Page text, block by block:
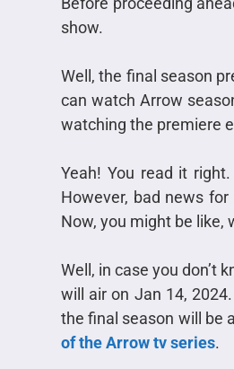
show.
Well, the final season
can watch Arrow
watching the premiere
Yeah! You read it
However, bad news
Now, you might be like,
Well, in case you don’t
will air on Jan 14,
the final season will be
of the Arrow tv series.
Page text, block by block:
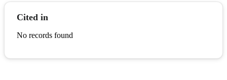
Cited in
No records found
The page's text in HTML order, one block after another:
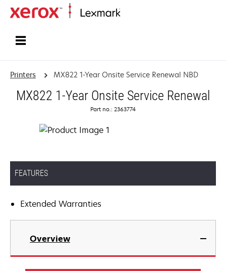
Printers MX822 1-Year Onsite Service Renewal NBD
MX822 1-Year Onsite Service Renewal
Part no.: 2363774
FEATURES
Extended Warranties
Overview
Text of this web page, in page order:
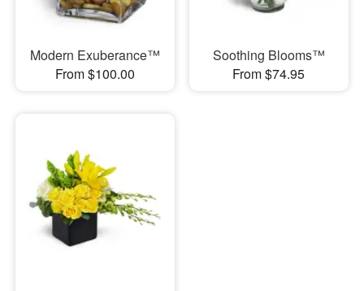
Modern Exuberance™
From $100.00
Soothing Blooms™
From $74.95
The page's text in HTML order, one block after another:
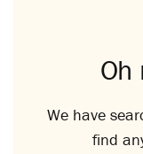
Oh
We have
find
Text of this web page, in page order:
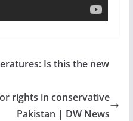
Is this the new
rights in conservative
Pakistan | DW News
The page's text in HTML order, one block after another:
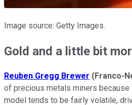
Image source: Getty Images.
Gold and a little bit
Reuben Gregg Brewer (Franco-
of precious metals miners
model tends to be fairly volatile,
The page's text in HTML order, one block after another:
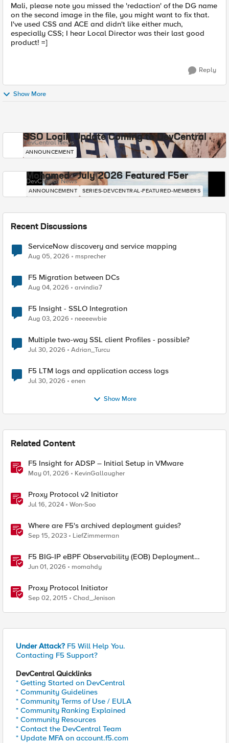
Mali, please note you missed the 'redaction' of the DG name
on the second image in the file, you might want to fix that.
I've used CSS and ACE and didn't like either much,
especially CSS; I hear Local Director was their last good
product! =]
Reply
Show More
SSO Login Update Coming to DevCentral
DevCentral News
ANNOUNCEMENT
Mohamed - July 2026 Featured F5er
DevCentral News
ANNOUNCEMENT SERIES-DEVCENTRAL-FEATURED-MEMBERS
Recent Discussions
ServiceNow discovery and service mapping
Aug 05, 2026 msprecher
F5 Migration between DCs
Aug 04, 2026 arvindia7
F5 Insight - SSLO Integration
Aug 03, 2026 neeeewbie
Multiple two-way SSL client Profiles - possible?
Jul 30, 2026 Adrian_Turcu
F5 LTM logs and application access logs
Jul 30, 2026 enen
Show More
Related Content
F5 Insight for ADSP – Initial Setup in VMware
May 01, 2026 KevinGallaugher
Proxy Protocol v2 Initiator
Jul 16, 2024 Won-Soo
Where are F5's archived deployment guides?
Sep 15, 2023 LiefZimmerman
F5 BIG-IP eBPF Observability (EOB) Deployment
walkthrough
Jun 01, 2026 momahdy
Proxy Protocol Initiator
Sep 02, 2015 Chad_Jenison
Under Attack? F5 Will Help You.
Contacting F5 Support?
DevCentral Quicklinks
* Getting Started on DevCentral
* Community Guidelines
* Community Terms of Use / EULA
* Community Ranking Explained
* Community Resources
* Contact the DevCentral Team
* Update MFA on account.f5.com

**EXERCISE OBJECTIVE:** The complete listing must be transcribed verbatim, and all pictures are to be omitted.

**SOLUTION FOR THIS PROBLEM:**
Page text, block by block:
show.
Well, the final season
can watch Arrow
watching the premiere
Yeah! You read it
However, bad news
Now, you might be like,
Well, in case you don’t
will air on Jan 14,
the final season will be
of the Arrow tv series.
Page text, block by block:
Cited in
No records found
The page's text in HTML order, one block after another:
Printers MX822 1-Year Onsite Service Renewal NBD
MX822 1-Year Onsite Service Renewal
Part no.: 2363774
FEATURES
Extended Warranties
Overview
Text of this web page, in page order:
Modern Exuberance™
From $100.00
Soothing Blooms™
From $74.95
The page's text in HTML order, one block after another:
Oh
We have
find
Text of this web page, in page order:
Is this the new
rights in conservative
Pakistan | DW News
The page's text in HTML order, one block after another:
Image source: Getty Images.
Gold and a little bit
Reuben Gregg Brewer (Franco-
of precious metals miners
model tends to be fairly volatile,
The page's text in HTML order, one block after another:
Mali, please note you missed the 'redaction' of the DG name
on the second image in the file, you might want to fix that.
I've used CSS and ACE and didn't like either much,
especially CSS; I hear Local Director was their last good
product! =]
Reply
Show More
SSO Login Update Coming to DevCentral
DevCentral News
ANNOUNCEMENT
Mohamed - July 2026 Featured F5er
DevCentral News
ANNOUNCEMENT SERIES-DEVCENTRAL-FEATURED-MEMBERS
Recent Discussions
ServiceNow discovery and service mapping
Aug 05, 2026 msprecher
F5 Migration between DCs
Aug 04, 2026 arvindia7
F5 Insight - SSLO Integration
Aug 03, 2026 neeeewbie
Multiple two-way SSL client Profiles - possible?
Jul 30, 2026 Adrian_Turcu
F5 LTM logs and application access logs
Jul 30, 2026 enen
Show More
Related Content
F5 Insight for ADSP – Initial Setup in VMware
May 01, 2026 KevinGallaugher
Proxy Protocol v2 Initiator
Jul 16, 2024 Won-Soo
Where are F5's archived deployment guides?
Sep 15, 2023 LiefZimmerman
F5 BIG-IP eBPF Observability (EOB) Deployment
walkthrough
Jun 01, 2026 momahdy
Proxy Protocol Initiator
Sep 02, 2015 Chad_Jenison
Under Attack? F5 Will Help You.
Contacting F5 Support?
DevCentral Quicklinks
* Getting Started on DevCentral
* Community Guidelines
* Community Terms of Use / EULA
* Community Ranking Explained
* Community Resources
* Contact the DevCentral Team
* Update MFA on account.f5.com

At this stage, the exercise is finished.